Responsible for driving, designing and building scalable ETL systems for a big data warehouse to implement robust & trustworthy data to support high performing ML algorithms, predictive models and support real-time data visualisation requirements across the organisation to enable self-help analytics
Responsibilities:
Systematic solution design of the ETL and data pipeline inline with business user specifications
- Ensure highest data quality assurance, data accuracy and data completeness through regular and in-depth review and testing of work
- Create easily understandable technical documentation that are kept up to date
- Conduct data design, database architecture, metadata and repository creation activities and tasks as required by business stakeholder.
- Translates business needs into long-term architecture solutions.
- Define, design and build dimensional databases.
- Design the ETL pipelines
- Responsible for developing data warehousing blueprints, evaluating hardware and software platforms and integrating systems.
- Evaluates reusability of current data for additional analyses.
- Conducts data cleaning to rid the system of old, unused, or duplicate data.
- Review object and data models and the metadata repository to structure the data for better management and quicker access.
- Determine processes to ensure execution of relevant data application requirements for various business needs
- Utilise relevant templates that outlines the requirements for each step within the data modelling journey
- Conduct testing and quality control of databases to ensure accurate and appropriate use of data.

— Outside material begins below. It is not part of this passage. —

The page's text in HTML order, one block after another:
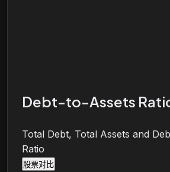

- Initiate and successfully motivate improved ways of operating
Develop and implement ETL pipelines aligned to the approved solution design
- Enhance and maintain our existing ETL frameworks in line with agreed design patterns and internal governance standards to improve our EDW product offering and to remain scalable
- Implement the ETL pipeline in a timely manner
- Utilise most accurate data source to remodel into a set of data that is understandable to the end user.
- Understand data structures to deliver data sets that are deliver to exact requirements of end user brief
- Ensure data is precise and is benchmarked and validated against financial records
- Utilise consistent data sources which result in one version of the truth
- Deliver on standard data marts that can be utilised for reporting and analysis which is well documented and understood by business users.
- Translate Meta data into explanatory reports and visuals for easy understanding to end user.
- Perform data pre-processing which includes data manipulation, transformation, normalisation, standardisation, visualisation and derivation of new variables/features, as applicable to developing specific algorithms or models.
Ensure data governance and data quality assurance standards are upheld
Deal with customers in a customer centric manner
Effective self-management and teamwork
Requirements:
3 year IT related degree
Post graduate qualification (advantageous)
5-10 years’ Experience and understanding in designing and developing data warehouses according to the Kimball methodology. Adept at design and development of ETL processes. SQL development experience, preferably SAS data studio and AWS experience The ability to ingest/output CSV, JSON and other flat file types and any related data sources. Proficient in Python or R or willingness to learn. Experience within Retail, Financial Services and Logistics environments
Desired Skills:
- SQL
- DATA Engineer
- Kimball methodology
- SAS
- AWS
- ETL
- Hive
- Data engineering
Desired Work Experience:
- 5 to 10 years
Desired Qualification Level:
- Degree